### Stored dataset items
= = = = = = =

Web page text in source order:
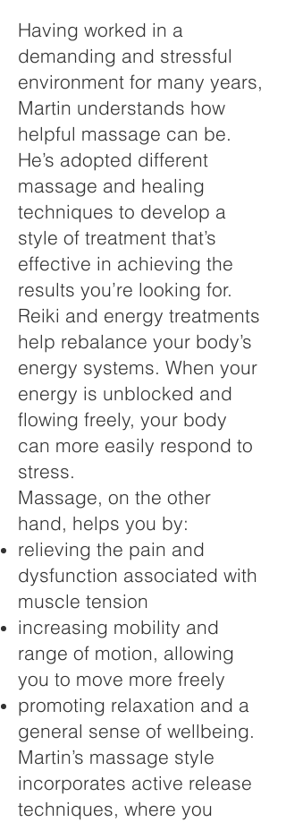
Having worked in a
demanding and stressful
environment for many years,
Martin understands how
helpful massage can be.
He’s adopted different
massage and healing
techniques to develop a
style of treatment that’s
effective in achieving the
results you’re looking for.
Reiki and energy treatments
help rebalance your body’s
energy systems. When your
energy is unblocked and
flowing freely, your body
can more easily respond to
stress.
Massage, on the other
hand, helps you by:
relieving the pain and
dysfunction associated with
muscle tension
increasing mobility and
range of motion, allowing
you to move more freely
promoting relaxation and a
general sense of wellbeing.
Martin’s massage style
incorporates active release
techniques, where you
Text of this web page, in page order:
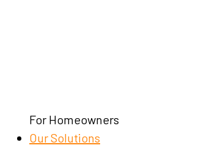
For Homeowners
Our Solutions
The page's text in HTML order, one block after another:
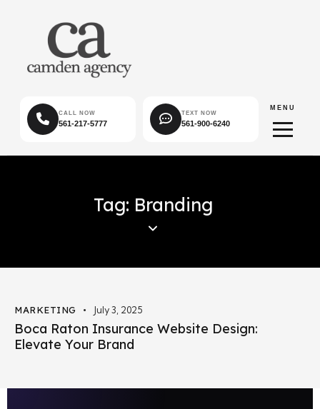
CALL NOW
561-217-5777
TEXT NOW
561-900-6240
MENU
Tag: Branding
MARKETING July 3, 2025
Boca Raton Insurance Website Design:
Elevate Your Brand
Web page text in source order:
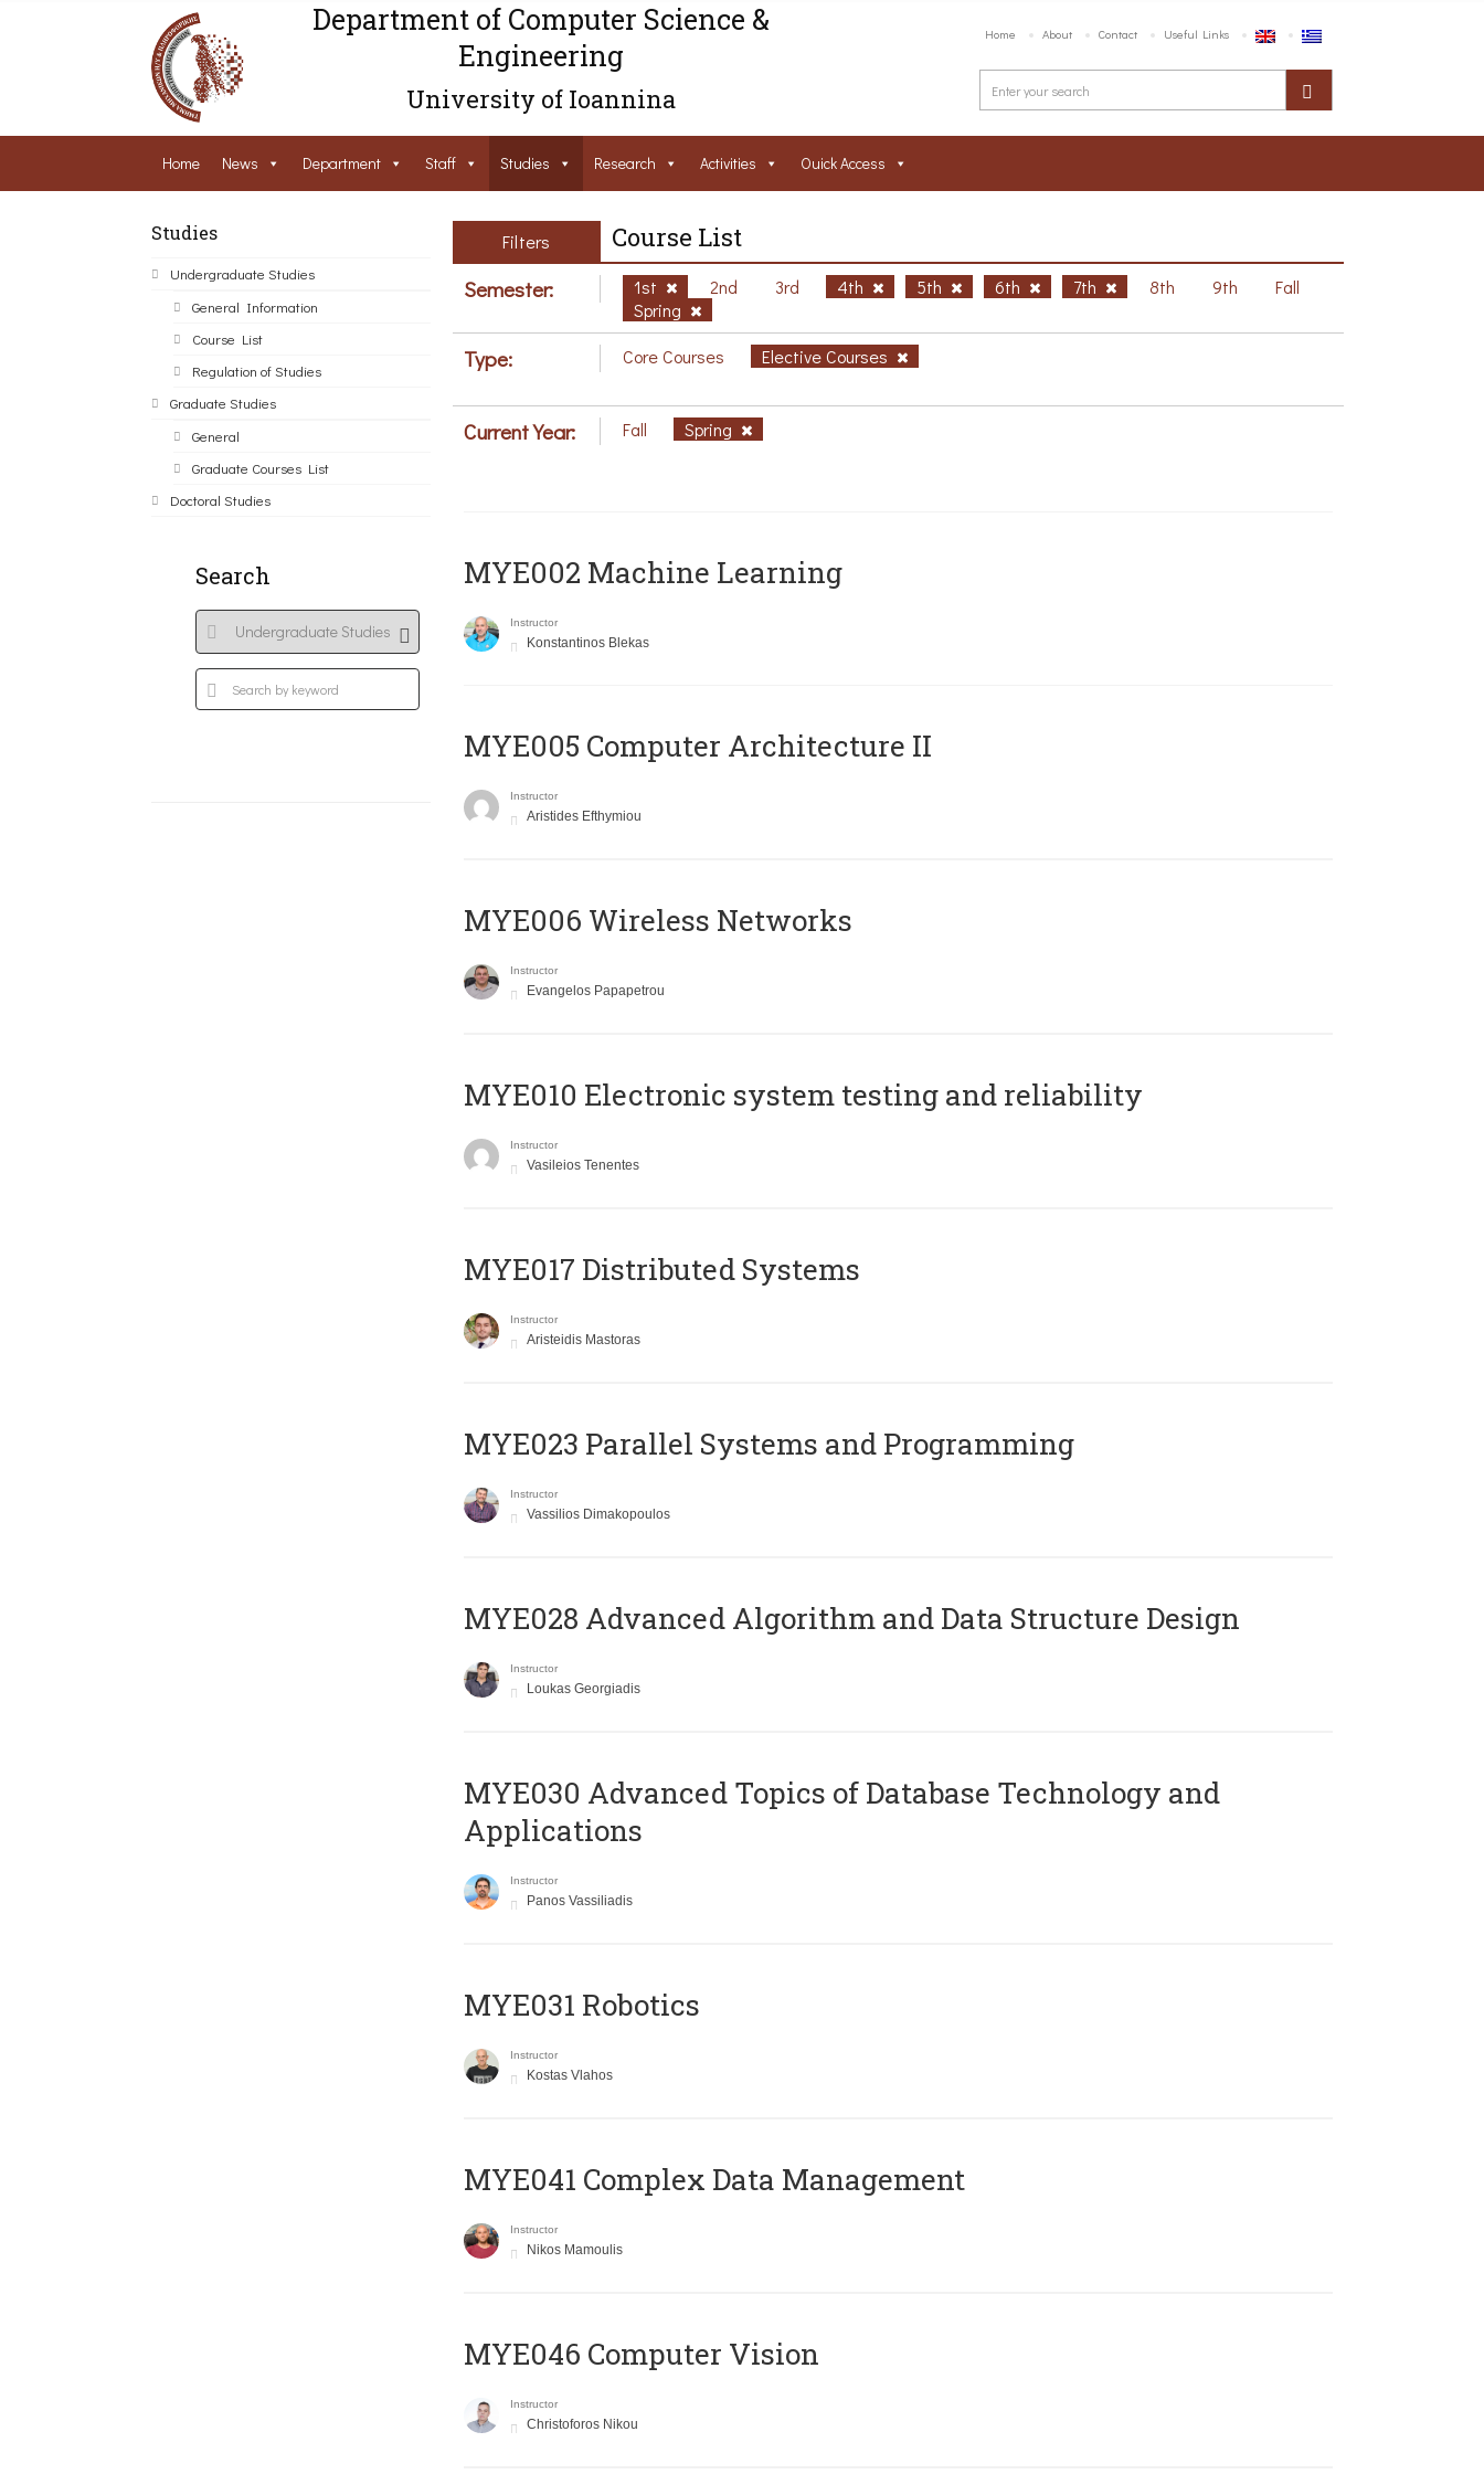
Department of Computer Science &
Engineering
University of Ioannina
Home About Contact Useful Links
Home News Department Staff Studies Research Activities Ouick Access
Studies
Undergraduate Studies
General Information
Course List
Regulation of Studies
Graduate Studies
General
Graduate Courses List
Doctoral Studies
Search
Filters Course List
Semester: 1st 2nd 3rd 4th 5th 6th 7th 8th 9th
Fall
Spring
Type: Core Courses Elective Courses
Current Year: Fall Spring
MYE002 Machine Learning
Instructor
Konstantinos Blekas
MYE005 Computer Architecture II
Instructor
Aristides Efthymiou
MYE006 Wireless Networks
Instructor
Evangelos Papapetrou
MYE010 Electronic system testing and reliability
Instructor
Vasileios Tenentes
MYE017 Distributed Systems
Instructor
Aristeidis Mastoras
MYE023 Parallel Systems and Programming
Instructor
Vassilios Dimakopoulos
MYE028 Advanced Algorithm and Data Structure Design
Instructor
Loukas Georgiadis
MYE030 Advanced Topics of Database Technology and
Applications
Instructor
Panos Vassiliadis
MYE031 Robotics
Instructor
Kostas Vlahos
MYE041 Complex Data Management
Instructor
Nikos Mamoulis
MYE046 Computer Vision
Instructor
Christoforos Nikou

= = = = = = =

### What to produce
The lines to be transcribed are those from the first line of the data above through the line holding "increasing mobility and", inclusive; copy them exactly and only, leaving out the pictures.

### Solution to this problem
Web page text in source order:
Having worked in a
demanding and stressful
environment for many years,
Martin understands how
helpful massage can be.
He’s adopted different
massage and healing
techniques to develop a
style of treatment that’s
effective in achieving the
results you’re looking for.
Reiki and energy treatments
help rebalance your body’s
energy systems. When your
energy is unblocked and
flowing freely, your body
can more easily respond to
stress.
Massage, on the other
hand, helps you by:
relieving the pain and
dysfunction associated with
muscle tension
increasing mobility and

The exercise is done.